2. The cable according to claim 1, wherein said pitches have a maximum and a minimum value between 10 and 110 mm.
3. The cable according to claim 1, wherein said maximum and minimum values are between 10 and 80 mm.
4. The cable according to claim 1, wherein the geometrical progression has a rate higher than 1 and lower than 2.
5. The cable according to claim 1, wherein the geometrical progression has a rate between about 1.01 and 1.09.
6. The cable according to claim 1, wherein the conductors are provided with corresponding insulations and the ratio between the diameter of the conductor and the thickness of the corresponding insulation is between 2.0 and 2.2.
7. The cable according to claim 6, wherein said insulation provides an equivalent dielectric constant between 1.7 and 2.
8. The cable according to claim 6, wherein said insulation is formed in two parts, of which one is an internal part made of a cellular thermoplastic material and the other part is an external part made of a rigid thermoplastic material.
9. The cable according to claim 8, wherein the cellular thermoplastic material is made of cellular polyethylene with 20% or 40% expansion rate.
10. The cable according to claim 8, wherein the rigid material is made of a material selected from solid high density, medium density or low density polyethylene, polypropylene or polyvinyl chloride (PVC).
11. The cable according to claim 1, wherein said protective layer comprises a protective banding, then a metallic shielding and then a protective sheath, all these elements being disposed concentrically.
Descripción
CROSS REFERENCE TO RELATED APPLICATION

This application is a national phase application based on PCT/BR03/00037, filed Mar. 14, 2003, the content of which is incorporated herein by reference and claims the priority of Brazilian Application No. PI0200850-5, filed Mar. 18, 2002.

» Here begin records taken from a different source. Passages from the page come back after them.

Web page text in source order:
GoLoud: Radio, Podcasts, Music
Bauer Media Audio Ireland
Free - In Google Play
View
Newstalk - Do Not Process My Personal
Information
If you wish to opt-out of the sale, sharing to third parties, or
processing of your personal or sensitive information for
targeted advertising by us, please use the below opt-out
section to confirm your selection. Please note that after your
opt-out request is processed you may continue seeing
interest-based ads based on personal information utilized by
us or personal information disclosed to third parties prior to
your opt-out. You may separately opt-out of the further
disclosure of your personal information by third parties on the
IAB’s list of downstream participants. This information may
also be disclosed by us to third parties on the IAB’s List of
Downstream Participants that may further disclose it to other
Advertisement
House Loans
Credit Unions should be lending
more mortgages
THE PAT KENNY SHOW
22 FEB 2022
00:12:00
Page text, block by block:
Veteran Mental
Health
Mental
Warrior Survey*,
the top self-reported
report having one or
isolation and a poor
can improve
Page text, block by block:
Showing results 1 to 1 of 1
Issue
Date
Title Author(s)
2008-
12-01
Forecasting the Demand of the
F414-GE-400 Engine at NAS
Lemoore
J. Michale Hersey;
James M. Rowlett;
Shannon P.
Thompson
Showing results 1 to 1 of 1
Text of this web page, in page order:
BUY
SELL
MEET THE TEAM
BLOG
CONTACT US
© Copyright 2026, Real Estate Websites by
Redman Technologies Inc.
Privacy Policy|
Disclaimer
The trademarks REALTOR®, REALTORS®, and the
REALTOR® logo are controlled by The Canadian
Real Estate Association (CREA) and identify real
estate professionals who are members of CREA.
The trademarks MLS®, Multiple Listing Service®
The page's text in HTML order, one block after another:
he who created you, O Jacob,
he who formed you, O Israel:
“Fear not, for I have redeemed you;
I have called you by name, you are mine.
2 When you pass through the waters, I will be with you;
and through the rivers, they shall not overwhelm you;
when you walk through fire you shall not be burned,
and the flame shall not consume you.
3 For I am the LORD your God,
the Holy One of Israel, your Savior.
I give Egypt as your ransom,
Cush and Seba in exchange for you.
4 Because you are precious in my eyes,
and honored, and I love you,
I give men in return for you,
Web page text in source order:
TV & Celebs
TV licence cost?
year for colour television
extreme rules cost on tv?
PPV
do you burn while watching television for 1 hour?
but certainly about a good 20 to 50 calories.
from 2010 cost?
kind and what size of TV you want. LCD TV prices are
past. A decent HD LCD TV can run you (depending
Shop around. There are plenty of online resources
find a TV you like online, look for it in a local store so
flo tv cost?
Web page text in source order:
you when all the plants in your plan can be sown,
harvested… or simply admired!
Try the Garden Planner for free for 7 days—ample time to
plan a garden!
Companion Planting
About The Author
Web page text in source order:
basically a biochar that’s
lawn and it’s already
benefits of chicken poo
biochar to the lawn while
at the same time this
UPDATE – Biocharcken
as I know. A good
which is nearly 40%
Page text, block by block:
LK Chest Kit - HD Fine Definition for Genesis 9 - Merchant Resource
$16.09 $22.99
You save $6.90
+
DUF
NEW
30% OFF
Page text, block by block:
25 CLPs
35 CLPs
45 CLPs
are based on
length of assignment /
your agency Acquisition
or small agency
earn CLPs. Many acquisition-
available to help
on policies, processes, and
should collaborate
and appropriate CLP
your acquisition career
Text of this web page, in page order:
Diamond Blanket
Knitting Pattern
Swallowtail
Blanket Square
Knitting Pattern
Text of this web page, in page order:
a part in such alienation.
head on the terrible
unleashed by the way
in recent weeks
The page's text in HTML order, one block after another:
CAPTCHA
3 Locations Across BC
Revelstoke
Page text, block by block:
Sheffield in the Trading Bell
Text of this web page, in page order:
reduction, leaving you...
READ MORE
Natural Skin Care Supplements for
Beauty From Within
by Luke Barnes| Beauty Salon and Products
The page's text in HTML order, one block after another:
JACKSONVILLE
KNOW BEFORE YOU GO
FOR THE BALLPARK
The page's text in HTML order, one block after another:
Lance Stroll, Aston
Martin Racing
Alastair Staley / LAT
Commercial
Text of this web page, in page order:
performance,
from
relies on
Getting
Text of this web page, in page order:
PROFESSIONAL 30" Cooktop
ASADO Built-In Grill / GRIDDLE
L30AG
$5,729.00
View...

BACKGROUND OF THE INVENTION

1. Field of the Invention

The present invention refers to a copper pair cable, evidencing high performance when used in digital systems of the DSL (Digital Subscriber Line) type.

2. Description of the Related Art

In the past, copper pair cables were used solely for traffic consisting in voice analogical electrical signals. However, with the appearance of the Internet, those same copper cables have been used for data traffic. With the increasing demand for data traffic, and increasingly higher data rates, there came into existence the digital subscriber line (DSL), which further increases the data rate to be supported by the old copper pair cable network.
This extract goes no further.